Percakapan soal video tersebut menyebar cepat. Sejumlah akun menyebut ada versi lengkap yang belum banyak di ketahui orang. Klaim itu membuat warganet berburu tautan yang di sebut-sebut memuat rekaman berdurasi panjang.
Lalu, apakah video 17 menit itu benar-benar ada, atau sekadar umpan untuk mendulang klik?
Bermula dari Potongan Video Pendek
Gelombang pencarian ini berawal dari beredarnya video berdurasi kurang dari dua menit yang lebih dulu viral di TikTok dan X. Potongan tersebut menyebar luas dan memantik rasa penasaran.
Tak lama berselang, muncul unggahan dengan narasi provokatif seperti “link full video 17 menit ada di bio” dan “versi lengkap cek komentar”. Kalimat-kalimat itu di sebarkan berulang kali, memperkuat persepsi bahwa ada rekaman panjang yang tersembunyi.
Fenomena ini tak lepas dari dorongan FOMO rasa takut ketinggalan informasi yang sedang ramai di perbincangkan. Ketika banyak orang membicarakan satu topik, dorongan untuk ikut tahu menjadi semakin kuat.
Belum Ditemukan Bukti Valid
Meski pencarian meningkat, hingga kini belum ada sumber resmi yang dapat memverifikasi keberadaan video berdurasi 17 menit tersebut. Penelusuran di berbagai platform arus utama tidak menunjukkan adanya unggahan utuh seperti yang di klaim.
Sebagian besar konten yang beredar hanya berupa potongan singkat, cuplikan tanpa konteks jelas, atau bahkan sekadar gambar produk minuman. Pola seperti ini kerap muncul dalam tren viral sebelumnya yang pada akhirnya tak terbukti sesuai narasi awal.
Artinya, klaim tentang video lengkap berdurasi panjang masih belum memiliki dasar yang dapat di pastikan kebenarannya.
Secara umum, pola penyebaran isu semacam ini mengikuti siklus yang sama: potongan pendek memancing perhatian, lalu muncul klaim versi penuh yang sulit di verifikasi. Ketika rasa penasaran memuncak, trafik pun mengalir deras ke berbagai tautan yang belum tentu aman.
Modus Clickbait dan Risiko Keamanan Digital
Di tengah tingginya rasa ingin tahu publik, beredar pula tautan yang di klaim sebagai “link video viral Teh Pucuk”. Banyak di antaranya justru mengarah ke situs pihak ketiga yang mencurigakan.
Beberapa halaman meminta pengguna memasukkan ulang akun media sosial, mengisi data pribadi, hingga mengunduh file tertentu. Pola ini identik dengan praktik phishing modus penipuan digital untuk mencuri informasi.
Peringatan terkait ancaman serupa sebelumnya telah di sampaikan oleh Kementerian Komunikasi dan Digital Republik Indonesia. Otoritas tersebut mengimbau masyarakat agar tidak mudah mengakses tautan dari sumber anonim atau tidak jelas asal-usulnya.
Risikonya bukan hal sepele. Klik sembarangan bisa berujung pada pencurian data pribadi, pembajakan akun, penyusupan malware, bahkan penyalahgunaan identitas digital.
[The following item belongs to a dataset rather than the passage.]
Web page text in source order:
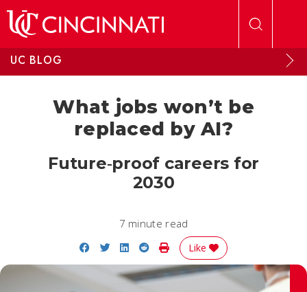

Situs palsu kerap meniru tampilan domain resmi agar korban merasa aman.
Di era arus informasi super cepat, literasi digital menjadi benteng utama. Masyarakat perlu membiasakan diri memeriksa alamat situs, tidak tergesa-gesa memasukkan data pribadi, serta melaporkan konten mencurigakan ke platform terkait.
Isu video “Teh Pucuk 17 menit” menjadi contoh bagaimana rasa penasaran publik dapat di manfaatkan untuk kepentingan tertentu. Sampai ada bukti yang benar-benar terverifikasi, klaim tersebut patut di sikapi dengan hati-hati.(Tim)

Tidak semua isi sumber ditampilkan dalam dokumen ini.